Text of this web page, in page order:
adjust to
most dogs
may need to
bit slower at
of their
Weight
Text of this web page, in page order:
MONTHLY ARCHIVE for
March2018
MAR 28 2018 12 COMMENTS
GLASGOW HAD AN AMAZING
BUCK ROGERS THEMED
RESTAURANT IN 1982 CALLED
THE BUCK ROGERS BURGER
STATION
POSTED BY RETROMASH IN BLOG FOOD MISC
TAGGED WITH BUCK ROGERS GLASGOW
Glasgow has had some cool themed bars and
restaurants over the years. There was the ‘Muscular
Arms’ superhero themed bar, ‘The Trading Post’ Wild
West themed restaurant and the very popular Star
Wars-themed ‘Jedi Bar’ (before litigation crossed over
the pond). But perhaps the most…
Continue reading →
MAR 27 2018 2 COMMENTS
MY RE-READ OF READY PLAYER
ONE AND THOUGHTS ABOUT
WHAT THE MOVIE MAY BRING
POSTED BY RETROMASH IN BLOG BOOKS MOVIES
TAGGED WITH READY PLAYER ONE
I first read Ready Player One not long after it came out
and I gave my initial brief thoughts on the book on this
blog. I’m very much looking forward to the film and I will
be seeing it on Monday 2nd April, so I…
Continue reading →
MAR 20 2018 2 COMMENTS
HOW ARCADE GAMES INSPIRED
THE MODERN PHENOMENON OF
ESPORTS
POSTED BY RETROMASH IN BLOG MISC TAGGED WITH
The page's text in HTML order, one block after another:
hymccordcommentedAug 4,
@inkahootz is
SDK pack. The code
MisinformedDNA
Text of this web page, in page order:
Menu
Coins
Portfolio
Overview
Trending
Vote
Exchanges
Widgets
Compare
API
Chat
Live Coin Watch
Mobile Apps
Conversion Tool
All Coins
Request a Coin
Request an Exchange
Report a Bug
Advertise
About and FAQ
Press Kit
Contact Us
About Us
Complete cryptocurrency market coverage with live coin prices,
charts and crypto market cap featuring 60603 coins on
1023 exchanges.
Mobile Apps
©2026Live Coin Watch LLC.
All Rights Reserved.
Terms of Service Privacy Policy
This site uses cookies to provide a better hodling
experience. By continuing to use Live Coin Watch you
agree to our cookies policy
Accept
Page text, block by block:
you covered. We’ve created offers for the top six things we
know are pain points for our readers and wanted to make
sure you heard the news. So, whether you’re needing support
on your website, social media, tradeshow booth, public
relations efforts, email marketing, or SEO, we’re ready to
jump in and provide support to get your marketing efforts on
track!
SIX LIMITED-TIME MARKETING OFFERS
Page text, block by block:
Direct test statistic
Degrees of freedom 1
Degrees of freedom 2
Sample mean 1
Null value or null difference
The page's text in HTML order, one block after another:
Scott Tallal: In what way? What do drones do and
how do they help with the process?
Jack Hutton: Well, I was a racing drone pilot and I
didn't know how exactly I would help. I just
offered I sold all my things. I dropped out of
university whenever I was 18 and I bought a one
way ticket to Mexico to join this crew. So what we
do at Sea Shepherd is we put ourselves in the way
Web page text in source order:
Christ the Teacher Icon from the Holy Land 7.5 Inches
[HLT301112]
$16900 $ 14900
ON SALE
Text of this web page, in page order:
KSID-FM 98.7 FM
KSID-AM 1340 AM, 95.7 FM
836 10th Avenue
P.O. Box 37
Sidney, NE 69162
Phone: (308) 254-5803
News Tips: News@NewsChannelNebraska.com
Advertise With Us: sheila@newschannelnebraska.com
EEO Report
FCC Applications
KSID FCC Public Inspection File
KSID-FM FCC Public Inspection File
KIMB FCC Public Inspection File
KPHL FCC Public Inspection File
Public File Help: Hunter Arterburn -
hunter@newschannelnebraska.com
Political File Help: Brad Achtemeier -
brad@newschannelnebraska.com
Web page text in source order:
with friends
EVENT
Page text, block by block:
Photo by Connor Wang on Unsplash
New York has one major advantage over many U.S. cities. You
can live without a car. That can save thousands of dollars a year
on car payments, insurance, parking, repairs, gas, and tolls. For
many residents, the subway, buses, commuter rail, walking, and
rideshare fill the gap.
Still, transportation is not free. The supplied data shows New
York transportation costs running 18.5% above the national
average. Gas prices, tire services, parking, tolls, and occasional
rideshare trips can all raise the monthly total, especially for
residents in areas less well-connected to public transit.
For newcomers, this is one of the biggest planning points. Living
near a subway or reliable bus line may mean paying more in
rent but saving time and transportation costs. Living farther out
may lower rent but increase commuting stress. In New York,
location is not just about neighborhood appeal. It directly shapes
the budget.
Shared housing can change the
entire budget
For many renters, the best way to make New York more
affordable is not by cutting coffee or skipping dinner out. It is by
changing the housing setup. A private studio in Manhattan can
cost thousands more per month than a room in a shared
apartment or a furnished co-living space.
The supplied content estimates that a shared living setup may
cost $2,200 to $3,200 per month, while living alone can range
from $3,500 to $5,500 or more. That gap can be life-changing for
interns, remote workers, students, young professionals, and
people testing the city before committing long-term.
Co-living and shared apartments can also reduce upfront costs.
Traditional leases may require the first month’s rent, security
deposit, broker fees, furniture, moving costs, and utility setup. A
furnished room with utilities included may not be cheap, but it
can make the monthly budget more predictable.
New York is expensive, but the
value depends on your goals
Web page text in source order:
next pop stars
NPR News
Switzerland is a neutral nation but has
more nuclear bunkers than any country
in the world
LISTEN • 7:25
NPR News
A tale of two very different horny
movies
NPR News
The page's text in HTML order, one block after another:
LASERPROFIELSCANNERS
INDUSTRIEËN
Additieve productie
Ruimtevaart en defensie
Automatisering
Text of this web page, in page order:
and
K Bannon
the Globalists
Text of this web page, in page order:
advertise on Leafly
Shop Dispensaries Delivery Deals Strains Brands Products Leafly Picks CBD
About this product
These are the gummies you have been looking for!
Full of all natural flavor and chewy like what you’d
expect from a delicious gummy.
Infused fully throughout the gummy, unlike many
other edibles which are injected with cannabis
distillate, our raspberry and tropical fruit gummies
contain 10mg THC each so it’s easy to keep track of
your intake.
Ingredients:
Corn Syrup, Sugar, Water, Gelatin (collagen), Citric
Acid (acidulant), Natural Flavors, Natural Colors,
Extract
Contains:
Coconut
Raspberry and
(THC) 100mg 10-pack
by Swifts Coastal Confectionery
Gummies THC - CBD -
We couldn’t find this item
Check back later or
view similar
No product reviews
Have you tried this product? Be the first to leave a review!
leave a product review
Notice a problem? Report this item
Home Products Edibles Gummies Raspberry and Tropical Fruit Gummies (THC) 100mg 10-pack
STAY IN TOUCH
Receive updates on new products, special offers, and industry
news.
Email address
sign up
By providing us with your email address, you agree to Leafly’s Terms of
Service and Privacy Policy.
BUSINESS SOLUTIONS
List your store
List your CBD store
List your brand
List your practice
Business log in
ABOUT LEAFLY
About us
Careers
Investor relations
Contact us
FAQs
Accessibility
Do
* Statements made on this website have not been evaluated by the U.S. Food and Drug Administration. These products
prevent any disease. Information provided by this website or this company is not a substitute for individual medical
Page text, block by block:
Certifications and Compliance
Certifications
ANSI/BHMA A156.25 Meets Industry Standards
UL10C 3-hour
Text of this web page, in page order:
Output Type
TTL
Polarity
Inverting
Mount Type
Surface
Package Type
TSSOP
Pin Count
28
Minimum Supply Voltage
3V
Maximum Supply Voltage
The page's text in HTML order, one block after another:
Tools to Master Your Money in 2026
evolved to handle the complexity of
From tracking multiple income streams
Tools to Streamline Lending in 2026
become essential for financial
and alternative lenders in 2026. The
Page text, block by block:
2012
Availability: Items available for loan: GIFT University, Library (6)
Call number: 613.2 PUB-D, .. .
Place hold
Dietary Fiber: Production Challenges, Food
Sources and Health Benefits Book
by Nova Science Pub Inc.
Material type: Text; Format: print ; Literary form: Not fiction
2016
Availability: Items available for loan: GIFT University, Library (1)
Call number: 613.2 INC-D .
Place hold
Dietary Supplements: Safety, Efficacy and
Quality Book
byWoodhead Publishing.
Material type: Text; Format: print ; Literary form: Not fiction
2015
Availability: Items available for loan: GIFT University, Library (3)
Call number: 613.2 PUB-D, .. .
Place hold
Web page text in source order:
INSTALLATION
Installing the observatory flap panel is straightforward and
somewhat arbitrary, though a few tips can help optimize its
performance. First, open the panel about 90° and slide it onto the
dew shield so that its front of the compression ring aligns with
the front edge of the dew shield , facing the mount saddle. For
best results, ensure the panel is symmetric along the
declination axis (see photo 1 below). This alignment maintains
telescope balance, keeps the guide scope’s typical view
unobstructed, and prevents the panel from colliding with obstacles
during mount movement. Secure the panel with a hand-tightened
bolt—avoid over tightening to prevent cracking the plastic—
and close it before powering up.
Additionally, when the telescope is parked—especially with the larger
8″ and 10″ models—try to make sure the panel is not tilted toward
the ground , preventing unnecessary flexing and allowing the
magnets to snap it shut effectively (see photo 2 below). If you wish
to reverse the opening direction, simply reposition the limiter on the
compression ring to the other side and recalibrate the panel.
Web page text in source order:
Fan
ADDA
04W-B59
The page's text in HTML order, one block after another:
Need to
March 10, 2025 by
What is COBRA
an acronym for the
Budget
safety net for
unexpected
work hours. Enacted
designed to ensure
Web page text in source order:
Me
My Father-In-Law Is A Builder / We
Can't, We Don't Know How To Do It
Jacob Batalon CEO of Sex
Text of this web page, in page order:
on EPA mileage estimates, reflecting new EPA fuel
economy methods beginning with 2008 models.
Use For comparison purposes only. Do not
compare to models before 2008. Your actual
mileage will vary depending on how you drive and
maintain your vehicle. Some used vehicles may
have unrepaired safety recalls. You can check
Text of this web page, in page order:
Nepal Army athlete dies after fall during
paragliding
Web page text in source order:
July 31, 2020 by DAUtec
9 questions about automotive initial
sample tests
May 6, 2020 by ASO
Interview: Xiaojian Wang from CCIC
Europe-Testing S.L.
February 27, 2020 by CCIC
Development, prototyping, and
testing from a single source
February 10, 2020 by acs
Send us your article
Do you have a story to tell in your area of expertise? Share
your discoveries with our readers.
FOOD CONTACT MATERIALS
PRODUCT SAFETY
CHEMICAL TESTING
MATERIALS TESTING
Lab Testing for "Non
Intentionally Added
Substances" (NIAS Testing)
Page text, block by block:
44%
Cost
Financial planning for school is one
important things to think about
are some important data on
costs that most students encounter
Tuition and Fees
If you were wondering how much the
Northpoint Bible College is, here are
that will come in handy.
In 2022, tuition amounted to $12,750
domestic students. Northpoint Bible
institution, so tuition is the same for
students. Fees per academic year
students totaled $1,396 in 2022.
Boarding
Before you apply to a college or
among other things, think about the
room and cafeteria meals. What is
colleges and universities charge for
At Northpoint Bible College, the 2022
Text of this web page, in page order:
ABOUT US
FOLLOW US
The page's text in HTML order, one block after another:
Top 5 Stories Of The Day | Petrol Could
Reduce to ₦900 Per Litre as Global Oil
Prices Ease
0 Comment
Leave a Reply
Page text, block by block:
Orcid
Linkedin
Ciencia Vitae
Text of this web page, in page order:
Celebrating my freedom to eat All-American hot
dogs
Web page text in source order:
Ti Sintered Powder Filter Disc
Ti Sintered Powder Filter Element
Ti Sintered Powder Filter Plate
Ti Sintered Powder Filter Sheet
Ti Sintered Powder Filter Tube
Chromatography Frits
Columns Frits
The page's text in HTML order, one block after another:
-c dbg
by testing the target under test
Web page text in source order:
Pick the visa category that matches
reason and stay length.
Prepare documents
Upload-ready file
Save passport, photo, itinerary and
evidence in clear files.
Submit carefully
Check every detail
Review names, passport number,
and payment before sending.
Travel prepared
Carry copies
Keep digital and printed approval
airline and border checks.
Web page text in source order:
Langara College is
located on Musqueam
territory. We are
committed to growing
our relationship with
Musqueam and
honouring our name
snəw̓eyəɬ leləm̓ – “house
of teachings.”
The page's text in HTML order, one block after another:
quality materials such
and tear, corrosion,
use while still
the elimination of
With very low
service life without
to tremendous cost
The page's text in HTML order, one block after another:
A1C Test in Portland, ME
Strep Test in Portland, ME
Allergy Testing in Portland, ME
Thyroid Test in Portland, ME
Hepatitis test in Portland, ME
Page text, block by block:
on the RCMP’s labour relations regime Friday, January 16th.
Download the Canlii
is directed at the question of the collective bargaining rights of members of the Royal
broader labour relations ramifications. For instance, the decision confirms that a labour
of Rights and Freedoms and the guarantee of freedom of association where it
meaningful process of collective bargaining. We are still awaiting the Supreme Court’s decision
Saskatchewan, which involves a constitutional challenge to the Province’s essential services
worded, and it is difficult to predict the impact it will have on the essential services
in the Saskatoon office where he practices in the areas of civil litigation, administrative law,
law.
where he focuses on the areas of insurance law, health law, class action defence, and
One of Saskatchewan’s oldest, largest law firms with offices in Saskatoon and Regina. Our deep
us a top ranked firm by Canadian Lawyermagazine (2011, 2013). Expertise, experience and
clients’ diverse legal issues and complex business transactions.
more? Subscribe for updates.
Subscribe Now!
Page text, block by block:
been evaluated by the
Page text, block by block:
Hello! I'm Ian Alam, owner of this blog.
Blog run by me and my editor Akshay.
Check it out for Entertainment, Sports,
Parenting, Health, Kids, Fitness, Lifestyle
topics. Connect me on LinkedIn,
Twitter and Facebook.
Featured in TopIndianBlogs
_ _ _ _ _
### How to complete this task
Please reply with an exact copy of the lines above, starting at the first and ending at the line that holds "POSTED BY RETROMASH IN BLOG BOOKS MOVIES".

### Solution to this task
Text of this web page, in page order:
adjust to
most dogs
may need to
bit slower at
of their
Weight
Text of this web page, in page order:
MONTHLY ARCHIVE for
March2018
MAR 28 2018 12 COMMENTS
GLASGOW HAD AN AMAZING
BUCK ROGERS THEMED
RESTAURANT IN 1982 CALLED
THE BUCK ROGERS BURGER
STATION
POSTED BY RETROMASH IN BLOG FOOD MISC
TAGGED WITH BUCK ROGERS GLASGOW
Glasgow has had some cool themed bars and
restaurants over the years. There was the ‘Muscular
Arms’ superhero themed bar, ‘The Trading Post’ Wild
West themed restaurant and the very popular Star
Wars-themed ‘Jedi Bar’ (before litigation crossed over
the pond). But perhaps the most…
Continue reading →
MAR 27 2018 2 COMMENTS
MY RE-READ OF READY PLAYER
ONE AND THOUGHTS ABOUT
WHAT THE MOVIE MAY BRING
POSTED BY RETROMASH IN BLOG BOOKS MOVIES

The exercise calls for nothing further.